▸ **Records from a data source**
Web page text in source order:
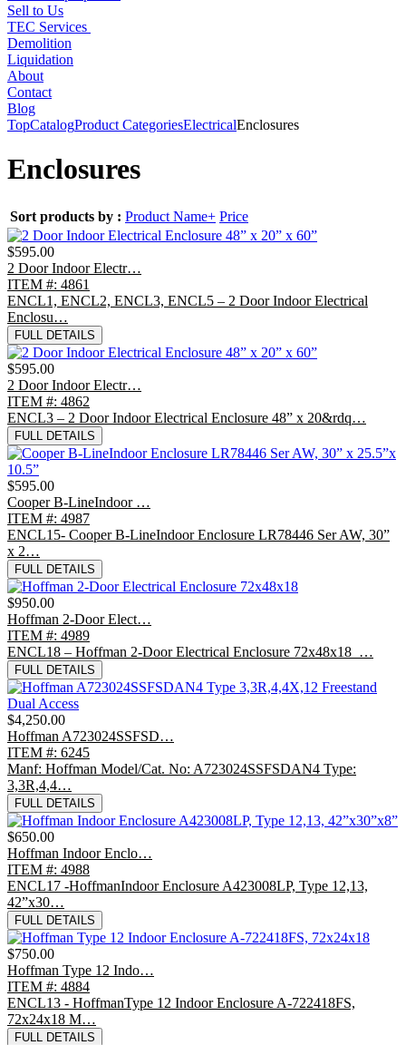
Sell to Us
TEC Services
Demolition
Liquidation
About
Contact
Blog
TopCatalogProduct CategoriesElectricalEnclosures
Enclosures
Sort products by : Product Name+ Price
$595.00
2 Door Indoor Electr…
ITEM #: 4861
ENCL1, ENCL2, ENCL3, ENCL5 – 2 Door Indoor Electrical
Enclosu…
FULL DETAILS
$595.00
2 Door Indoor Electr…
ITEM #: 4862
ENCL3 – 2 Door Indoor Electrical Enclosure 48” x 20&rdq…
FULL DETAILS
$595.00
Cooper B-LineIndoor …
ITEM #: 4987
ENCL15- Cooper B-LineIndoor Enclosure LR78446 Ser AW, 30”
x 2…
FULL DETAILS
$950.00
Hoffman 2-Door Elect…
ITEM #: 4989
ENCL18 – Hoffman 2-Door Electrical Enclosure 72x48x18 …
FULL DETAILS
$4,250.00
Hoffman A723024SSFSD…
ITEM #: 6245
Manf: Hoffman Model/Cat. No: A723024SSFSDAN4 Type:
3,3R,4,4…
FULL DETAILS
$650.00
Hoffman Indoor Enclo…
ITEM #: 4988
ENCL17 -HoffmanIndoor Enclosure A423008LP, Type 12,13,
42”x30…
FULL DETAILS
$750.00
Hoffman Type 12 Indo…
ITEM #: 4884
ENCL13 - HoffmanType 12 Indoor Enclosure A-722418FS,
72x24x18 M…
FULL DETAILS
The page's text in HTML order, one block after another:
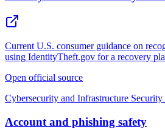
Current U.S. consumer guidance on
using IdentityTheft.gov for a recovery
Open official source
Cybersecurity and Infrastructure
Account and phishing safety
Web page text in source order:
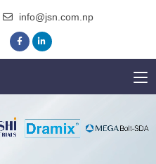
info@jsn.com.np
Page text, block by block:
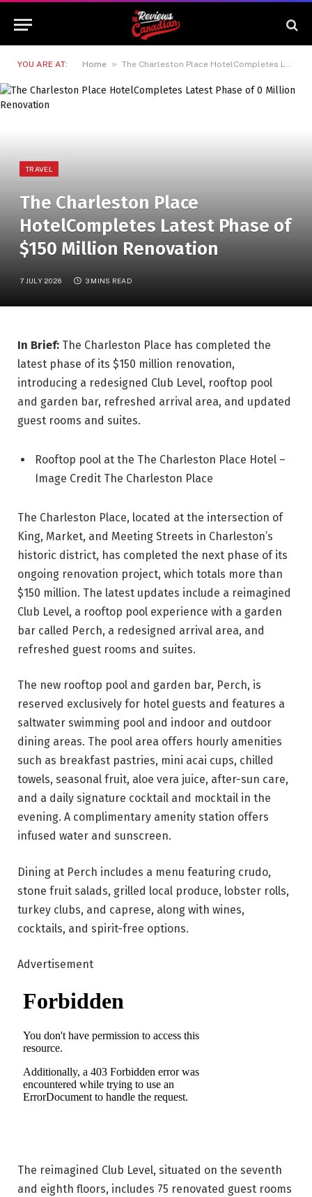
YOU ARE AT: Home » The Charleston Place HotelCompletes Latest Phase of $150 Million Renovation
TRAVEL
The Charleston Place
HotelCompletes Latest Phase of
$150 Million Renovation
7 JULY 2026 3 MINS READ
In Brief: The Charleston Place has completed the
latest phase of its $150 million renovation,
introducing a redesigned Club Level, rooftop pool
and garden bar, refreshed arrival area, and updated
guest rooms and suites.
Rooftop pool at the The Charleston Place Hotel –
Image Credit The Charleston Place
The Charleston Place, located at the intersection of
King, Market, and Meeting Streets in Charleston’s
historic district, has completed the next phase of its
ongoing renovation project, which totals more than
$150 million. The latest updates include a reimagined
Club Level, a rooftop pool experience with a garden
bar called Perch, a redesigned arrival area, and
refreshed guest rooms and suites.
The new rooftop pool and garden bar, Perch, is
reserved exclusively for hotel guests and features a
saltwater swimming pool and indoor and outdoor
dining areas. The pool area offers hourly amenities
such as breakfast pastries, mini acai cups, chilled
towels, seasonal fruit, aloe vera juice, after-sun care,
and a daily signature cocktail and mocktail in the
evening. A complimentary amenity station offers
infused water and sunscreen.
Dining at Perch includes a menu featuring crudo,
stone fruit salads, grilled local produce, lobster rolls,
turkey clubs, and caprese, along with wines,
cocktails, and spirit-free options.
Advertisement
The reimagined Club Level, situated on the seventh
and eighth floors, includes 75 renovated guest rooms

---

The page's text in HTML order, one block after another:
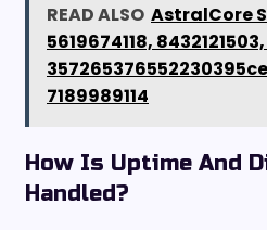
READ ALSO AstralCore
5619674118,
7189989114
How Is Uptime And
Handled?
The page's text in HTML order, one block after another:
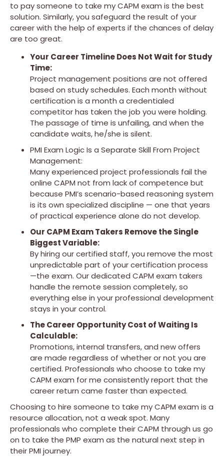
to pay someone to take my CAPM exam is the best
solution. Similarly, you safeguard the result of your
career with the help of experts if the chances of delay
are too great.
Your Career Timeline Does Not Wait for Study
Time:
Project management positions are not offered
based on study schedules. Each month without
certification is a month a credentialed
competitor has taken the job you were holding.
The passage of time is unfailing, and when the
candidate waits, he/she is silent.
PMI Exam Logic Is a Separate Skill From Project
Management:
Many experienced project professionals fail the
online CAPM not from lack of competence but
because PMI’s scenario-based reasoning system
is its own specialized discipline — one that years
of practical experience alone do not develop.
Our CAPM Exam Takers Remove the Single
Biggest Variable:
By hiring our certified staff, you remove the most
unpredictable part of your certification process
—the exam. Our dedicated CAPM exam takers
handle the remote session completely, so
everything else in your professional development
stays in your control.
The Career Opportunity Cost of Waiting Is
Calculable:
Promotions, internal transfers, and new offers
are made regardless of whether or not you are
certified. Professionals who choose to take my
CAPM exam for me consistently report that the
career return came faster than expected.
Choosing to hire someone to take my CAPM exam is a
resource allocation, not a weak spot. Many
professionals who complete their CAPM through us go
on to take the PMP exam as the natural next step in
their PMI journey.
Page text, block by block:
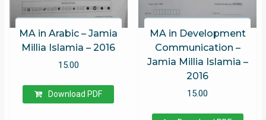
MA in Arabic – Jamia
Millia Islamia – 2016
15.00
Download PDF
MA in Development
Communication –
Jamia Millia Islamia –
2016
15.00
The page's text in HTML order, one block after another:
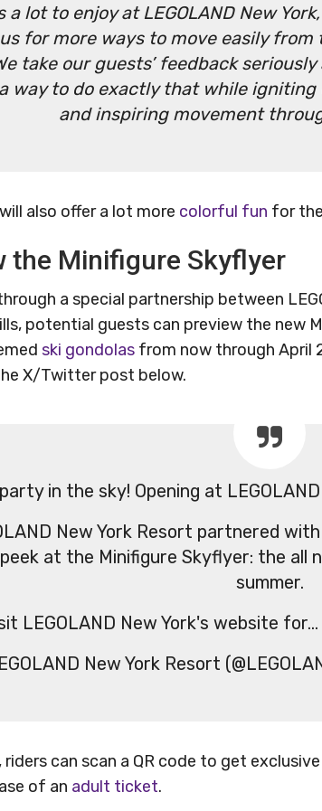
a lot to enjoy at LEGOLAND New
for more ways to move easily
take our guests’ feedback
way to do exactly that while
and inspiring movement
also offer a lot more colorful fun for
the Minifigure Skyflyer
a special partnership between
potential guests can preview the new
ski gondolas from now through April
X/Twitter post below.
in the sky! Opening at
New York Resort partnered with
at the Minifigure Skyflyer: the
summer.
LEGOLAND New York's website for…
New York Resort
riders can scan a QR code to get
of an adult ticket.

▸ **Work required**
Please copy the lines above from the line with "towels, seasonal fruit, aloe" up to and including the line with "and eighth floors, includes", exactly as written and with nothing else.

▸ **Output below**
towels, seasonal fruit, aloe vera juice, after-sun care,
and a daily signature cocktail and mocktail in the
evening. A complimentary amenity station offers
infused water and sunscreen.
Dining at Perch includes a menu featuring crudo,
stone fruit salads, grilled local produce, lobster rolls,
turkey clubs, and caprese, along with wines,
cocktails, and spirit-free options.
Advertisement
The reimagined Club Level, situated on the seventh
and eighth floors, includes 75 renovated guest rooms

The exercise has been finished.